Amarinder Singh taunts SAD over Delhi polls fallout with BJP, says Akali Dal isn’t quitting NDA to save its chair in Union Cabinet
A day after the Shiromani Akali Dal (SAD) accused Amarinder Singh of making the Gandhi family happy to 'save' his chair, the Punjab chief minister on Wednesday retorted, saying the SAD was not quitting the NDA at the Centre to save Harsimrat Kaur Badal's chair in the Union Cabinet.
However, SAD chief Sukhbir Singh Badal had asked him not to issue 'ridiculous' statements which only exposed his 'subservience' to the Gandhi family
On Wednesday, Amarinder asked Badal to explain how his demand for the Akalis to quit the NDA over the Citizenship Amendment Act amounted to 'subservience' to the Gandhi family
The chief minister said that the recent statements of various Akali leaders, including Badal, clearly exposed their 'ignorance' on the CAA
Chandigarh: A day after the Shiromani Akali Dal (SAD) accused Amarinder Singh of making the Gandhi family happy to "save" his chair, the Punjab chief minister on Wednesday retorted, saying the SAD was not quitting the NDA at the Centre to save Harsimrat Kaur Badal's chair in the Union Cabinet.
Following the SAD’s decision to not contest the Delhi Assembly polls on being told by the BJP to change its stance over the Citizenship Amended Act, Amarinder had on Tuesday too dared the party to quit the National Democratic Alliance (NDA).
However, SAD chief Sukhbir Singh Badal had asked him not to issue "ridiculous" statements which only exposed his "subservience" to the Gandhi family and his desire to make the family happy to “save" his chair.
On Wednesday, Amarinder asked Badal to explain how his demand for the Akalis to quit the NDA over the Citizenship Amendment Act amounted to "subservience" to the Gandhi family. "Or are you trying to say that the lakhs of people out on the streets to protest against CAA are doing so simply out of subservience to the Gandhi family," Amarinder said.
The SAD chief had also said that by opposing the CAA, the chief minister was opposing the relief given to Sikhs under the amended law.
The chief minister, in a statement on Wednesday, said his chair was "quite secure".
"But apparently, you (Badal) are worried about your wife Harsimrat's chair in the Union cabinet and do not want her to lose that at any cost," said Amarinder, adding that this could be the reason for SAD refusing to walk out of the NDA despite claiming to take a stand against CAA.

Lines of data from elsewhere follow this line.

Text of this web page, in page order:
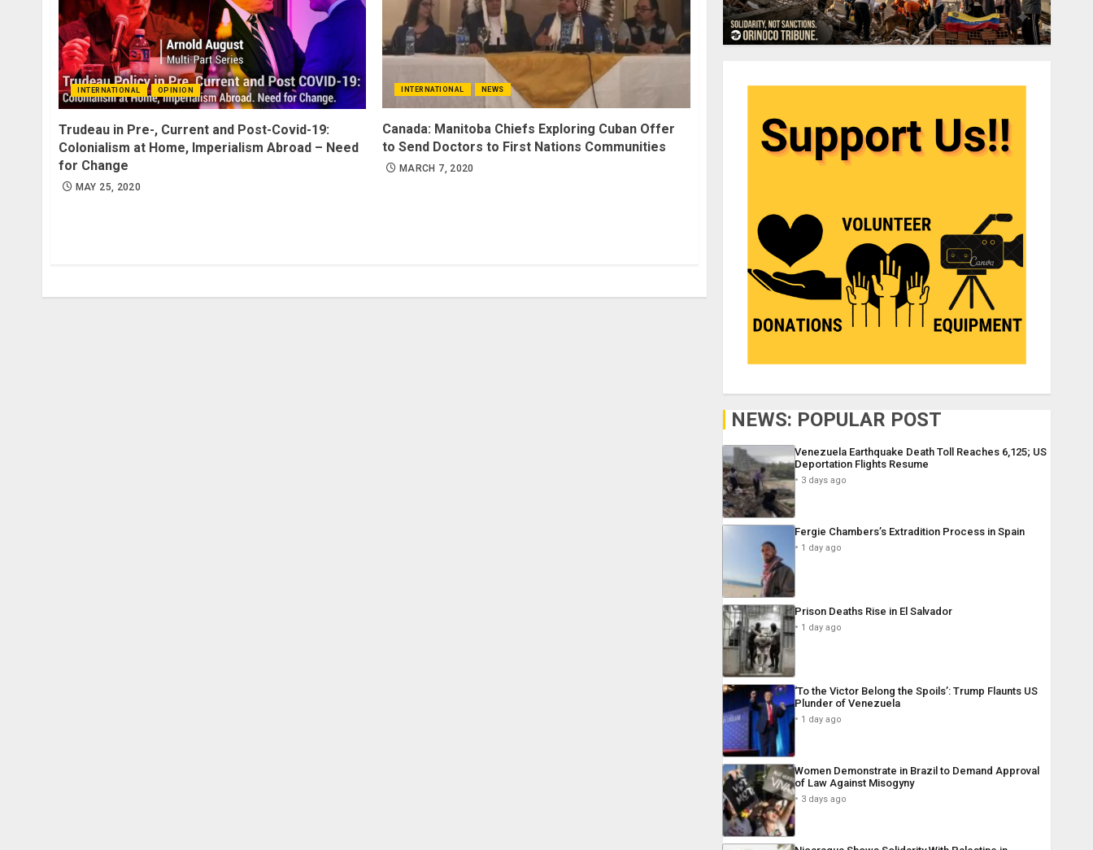
INTERNATIONAL OPINION
Trudeau in Pre-, Current and Post-Covid-19:
Colonialism at Home, Imperialism Abroad – Need
for Change
MAY 25, 2020
INTERNATIONAL NEWS
Canada: Manitoba Chiefs Exploring Cuban Offer
to Send Doctors to First Nations Communities
MARCH 7, 2020
NEWS: POPULAR POST
Venezuela Earthquake Death Toll Reaches 6,125; US
Deportation Flights Resume
3 days ago
Fergie Chambers’s Extradition Process in Spain
1 day ago
Prison Deaths Rise in El Salvador
1 day ago
‘To the Victor Belong the Spoils’: Trump Flaunts US
Plunder of Venezuela
1 day ago
Women Demonstrate in Brazil to Demand Approval
of Law Against Misogyny
3 days ago
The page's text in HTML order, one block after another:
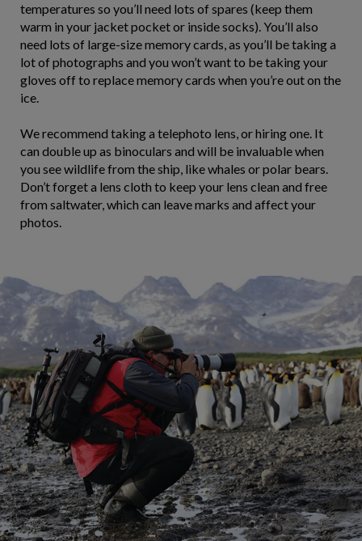
temperatures so you’ll need lots of spares (keep them
warm in your jacket pocket or inside socks). You’ll also
need lots of large-size memory cards, as you’ll be taking a
lot of photographs and you won’t want to be taking your
gloves off to replace memory cards when you’re out on the
ice.
We recommend taking a telephoto lens, or hiring one. It
can double up as binoculars and will be invaluable when
you see wildlife from the ship, like whales or polar bears.
Don’t forget a lens cloth to keep your lens clean and free
from saltwater, which can leave marks and affect your
photos.
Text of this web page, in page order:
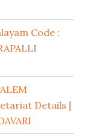
Code :
Details |
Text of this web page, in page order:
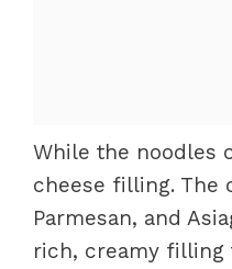
While the noodles
cheese filling. The
Parmesan, and
rich, creamy
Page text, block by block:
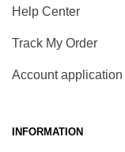
Help Center
Track My Order
Account application
INFORMATION
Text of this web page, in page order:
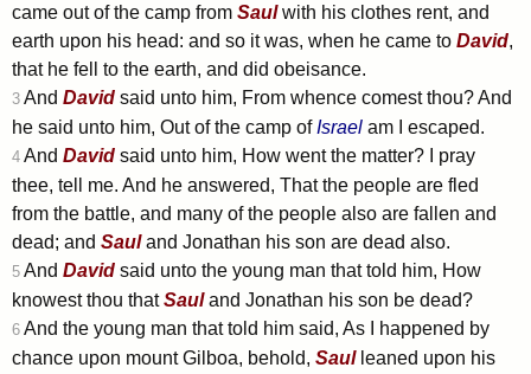
came out of the camp from Saulwith his clothes rent, and
earth upon his head: and so it was, when he came to David,
that he fell to the earth, and did obeisance.
3 And David said unto him, From whence comest thou? And
he said unto him, Out of the camp ofIsrael am I escaped.
4 And David said unto him, How went the matter? I pray
thee, tell me. And he answered, That the people are fled
from the battle, and many of the people also are fallen and
dead; and Sauland Jonathan his son are dead also.
5 And David said unto the young man that told him, How
knowest thou thatSauland Jonathan his son be dead?
6 And the young man that told him said, As I happened by
chance upon mount Gilboa, behold, Saulleaned upon his
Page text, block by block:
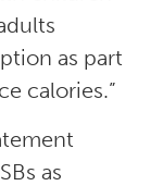
as part
calories.”
as
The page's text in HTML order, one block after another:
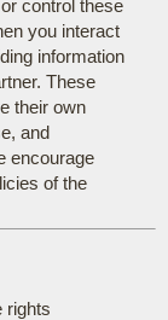
control these
you interact
information
These
their own
and
encourage
of the
rights
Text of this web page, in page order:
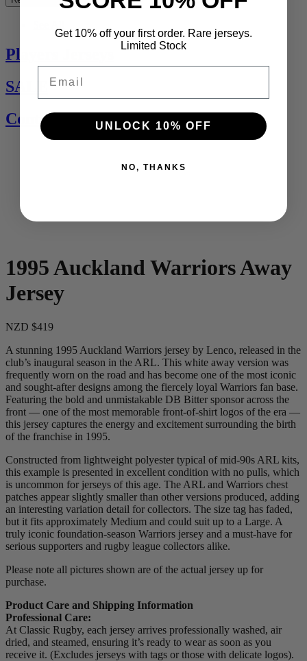
Players Jerseys
SALE
Contact Us
1995 Auckland Warriors Away
Jersey
NZD $419
A stunning 1995 Auckland Warriors jersey by Lenco, released in the
club’s inaugural season in the ARL. This white away version was
frequently worn on the road and has become one of the most iconic
and sought-after designs among the fiercely loyal Warriors fan base.
Featuring the bold and unmistakable DB Bitter sponsor across the
front — one of the most memorable front-of-shirt logos of the era —
this jersey captures the energy and excitement surrounding the birth
of the franchise in 1995.
Constructed from lightweight polyester typical of mid-90s ARL kits,
this example is presented in excellent condition with no pulls, which
is uncommon for jerseys of this age. The ARL and Warriors chest
patches appear slightly smaller than other versions produced, adding
an interesting variation detail for collectors. The size tag has faded,
but it fits approximately Medium and could suit up to a Large. A
truly iconic foundation-season Warriors jersey and a must-have for
serious supporters and rugby league collectors alike.
Please note all pictures shown are of the actual jersey up for
purchase.
Product Care and Shipping Information
Professional Care:
At Classic Rugby, each jersey arrives professionally washed, air
dried, and steamed, ensuring it’s ready to wear as soon as you
receive it. (Excludes jerseys with tags or those with delicate logos).
Get 10% off your first order. Rare jerseys.
Limited Stock
UNLOCK 10% OFF
NO, THANKS

As he questioned Badal's logic in interpreting his criticism of SAD's stand on CAA as being "anti-Sikh", Amarinder sent the Akali chief a copy of 'Mein Kampf', advising him to read Adolf Hitler's autobiography to understand the "dangerous implications of the unconstitutional" legislation passed by the central government, of which the Akalis are a part.

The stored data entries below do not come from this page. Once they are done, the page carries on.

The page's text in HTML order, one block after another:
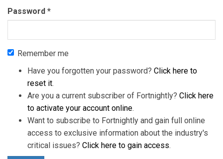
Password *
Remember me
Have you forgotten your password? Click here to
reset it.
Are you a current subscriber of Fortnightly? Click here
to activate your account online.
Want to subscribe to Fortnightly and gain full online
access to exclusive information about the industry's
critical issues? Click here to gain access.
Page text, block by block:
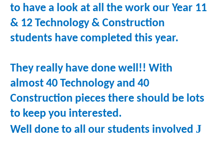
to have a look at all the work our Year 11
& 12 Technology & Construction
students have completed this year.
They really have done well!! With
almost 40 Technology and 40
Construction pieces there should be lots
to keep you interested.
Well done to all our students involved J
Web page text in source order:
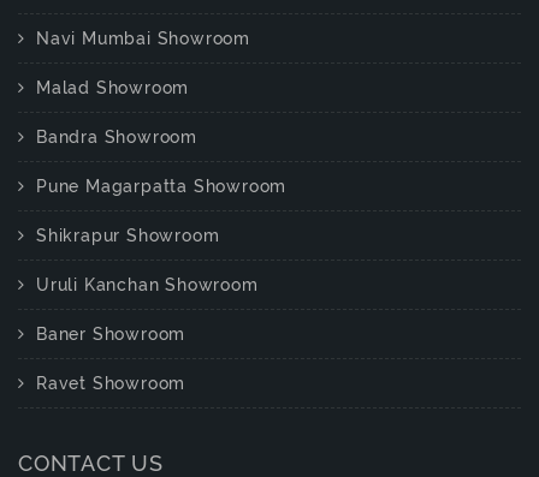
Navi Mumbai Showroom
Malad Showroom
Bandra Showroom
Pune Magarpatta Showroom
Shikrapur Showroom
Uruli Kanchan Showroom
Baner Showroom
Ravet Showroom
CONTACT US
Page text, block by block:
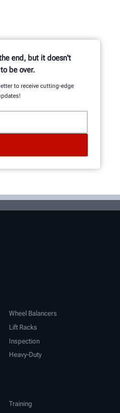
end, but it doesn't
be over.
to receive cutting-edge
Wheel Balancers
Lift Racks
Inspection
Heavy-Duty
Training
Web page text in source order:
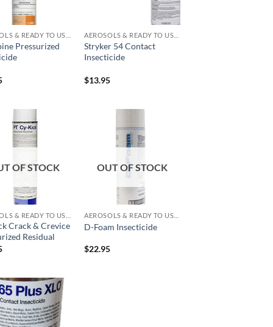
Pressurized
Stryker 54 Contact
Insecticide
$13.95
OF STOCK
Crack & Crevice
Residual
OUT OF STOCK
D-Foam Insecticide
$22.95
Add to
wishlist
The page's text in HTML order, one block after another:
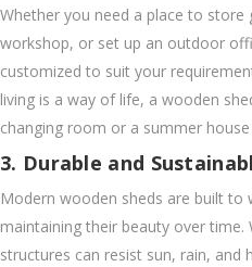
Whether you need a place to
workshop, or set up an outdoor
customized to suit your
living is a way of life, a wooden
changing room or a summer
3. Durable and
Modern wooden sheds are built to
maintaining their beauty over
structures can resist sun, rain, and
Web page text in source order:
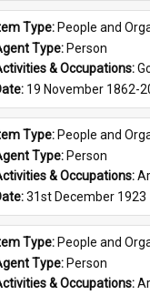
Type: People and
Type: Person
& Occupations:
19 November 1862-
Type: People and
Type: Person
& Occupations:
31st December 1923
Type: People and
Type: Person
& Occupations:
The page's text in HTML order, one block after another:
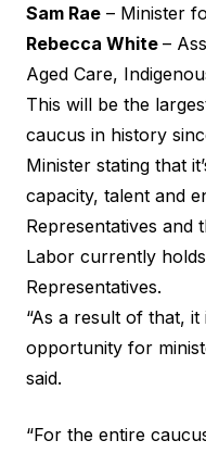
Sam Rae – Minister
Rebecca White –
Aged Care,
This will be the
caucus in history
Minister stating that
capacity, talent and
Representatives and
Labor currently
Representatives.
“As a result of that,
opportunity for
said.
“For the entire
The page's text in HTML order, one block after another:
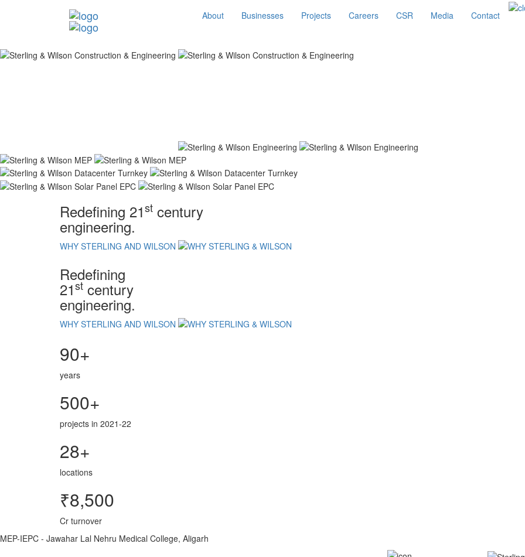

Given the "current attempts" by the Centre to "replicate Hitler's agenda" in India, it was important for the SAD leaders to read the former German Chancellor's autobiography before coming out with "irrational reactions" on CAA, said Amarinder.
The chief minister said that the recent statements of various Akali leaders, including Badal, clearly exposed their "ignorance" on the sensitive issue and urged him to read the book and decide "whether it's country first or political expediency".

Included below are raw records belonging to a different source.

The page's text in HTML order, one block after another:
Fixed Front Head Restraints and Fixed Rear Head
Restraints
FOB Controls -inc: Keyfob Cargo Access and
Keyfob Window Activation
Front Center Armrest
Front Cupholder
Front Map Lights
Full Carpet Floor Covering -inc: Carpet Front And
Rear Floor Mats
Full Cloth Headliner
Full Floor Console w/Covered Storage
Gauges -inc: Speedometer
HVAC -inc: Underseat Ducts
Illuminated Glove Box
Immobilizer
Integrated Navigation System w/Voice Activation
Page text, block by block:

"Supporting the bill in both houses of Parliament and in the Vidhan Sabha and opposing it on other platforms is unbecoming of a political leader," the chief minister said in a letter sent to Badal along with the book.
Amarinder recalled that during the last Vidhan Sabha session, he had promised to send SAD copies of 'Mein Kampf', which in English translates to 'My struggles.'
"These were his (Hitler's) beliefs which he sold to the German people in his rise to power which later became his government’s policy, when his Nazi party assumed office," wrote the chief minister.
Taking a jibe at Amarinder, the SAD chief said that he had chosen to learn his history lessons from 'Mein Kampf' and not dozens of books written by Sikhs recounting state sponsored attack on the Golden Temple and genocide of Sikhs in Delhi in 1984.
Badal in a statement said he would soon be sending across a bundle of books written by prominent Sikh scholars detailing how the Congress party and its first family had "planned and engineered" the attack on 'Harmandar Sahib' as well as the "mass killing" of Sikhs in Delhi and other parts of the country.
"I am sure these books will refresh your memory and remove the selective amnesia which has clouded your mind. Please do give the books space in your library and read them also. You will never again give inane suggestions to anyone," he said.
"This gift of books could also force you to have a change of mind and forsake servility towards the Gandhi family and make you more sensitive towards the suffering of your own community," added Badal.